4章-1.戦うための武器は多いに越したことはない 2022.12.8
「おはよう。お嬢ちゃん。随分元気そうだね」
「うぬ! 佐藤も元気じゃな!」
「ははは。そうだね。中野君も随分顔色が良くなったように見えるね。若返ったんじゃないか?」
「おかげさまで」
朝のジョギングを終えてアパートへ戻ってくると、アパート前の掃除をする大家の佐藤と会った。いつからだったか、ジョギングに少女もついてくるようになり、一緒にジョギングするのが日課となってしまっていた。少女のせいというか、おかげというか、健康的な食事に規則正しい生活が身に付いた事で、俺自身の生活の質が格段に上がっていた。毎食自炊もするようになり、佐藤からお裾分けを貰わずとも、食卓は華やかになった。自分のためだけを考えていたら絶対にやらなかっただろう事が、少女がいるためにやるようになるなど、本当に自分の変化に笑ってしまう。

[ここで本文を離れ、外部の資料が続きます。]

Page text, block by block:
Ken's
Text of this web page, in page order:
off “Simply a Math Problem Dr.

少女は最近は店の方へは戻っていないようだ。体中の傷はすっかり良くなり、元気そうにしている。時折ニコニコと笑い年相応の姿も見せるようになり、精神的にも良い方向に向かっているように見える。このまま悪質な店には戻らずにいて欲しい反面、問題の先延ばしをしている気もして不安になる。
こうして俺は、だいぶ形は変わったものの平和な日常を取り戻したわけではあるが、当然問題が無くなったわけではない。それは少女自身が一番理解しているようで、たまに深く考えている様子も見かける。少女自身が答えを出さなければならない問題であるため、俺はその様子を見守る事しかできない。少女が今後どうしたいのかという事が大事だと考えている。外部の人間が、お前の店主は間違っている、悪質で悪い人間だ等と言っても効果はないだろう。俺はゆっくりと待つことにしたのだった。

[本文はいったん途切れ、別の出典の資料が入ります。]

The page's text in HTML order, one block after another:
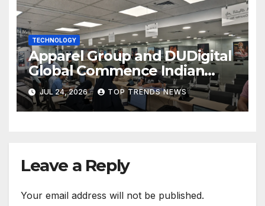
TECHNOLOGY
Apparel Group and DUDigital
Global Commence Indian
Consular Application Centre
Operations in Kuwait
JUL 24, 2026 TOP TRENDS NEWS
Leave a Reply
Your email address will not be published.
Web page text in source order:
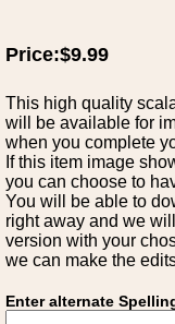
Price:$9.99
This high quality
will be available for
when you complete
If this item image
you can choose to
You will be able to
right away and we
version with your
we can make the
Enter alternate
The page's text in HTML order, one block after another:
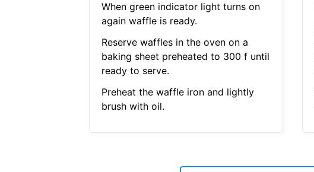
When green indicator light turns on
again waffle is ready.
Reserve waffles in the oven on a
baking sheet preheated to 300 f until
ready to serve.
Preheat the waffle iron and lightly
brush with oil.

ジョギングが終わると、アパート前の少し開けた場所で少女と軽い手合わせをするのが毎日のルーティンである。本気で向かってくる少女を軽くいなしていく。最初に比べれば随分と良い動きになったと思う。フェイントをかけてきたり、死角に回り込もうとするなど少女は頭を使うようになった。また、体幹も鍛えられてきたようで自由に体を動かせるようになっていた。運動自体は嫌いではないため、俺自身も多少楽しみながらやっている。少女の成長を見るというのも悪くない。格闘についてはかじった程度ではあるが心得はある。少女ができそうなものを選び、教えた。
いつか少女がここを去って、店主の元へ戻る事になったとしても、しっかりと戦えるようにと思うのだ。自衛できるだけの力が備われば、酷い仕打ちも減るかもしれない。そう考えて、俺は少しずつ少女に教えることにしたのだった。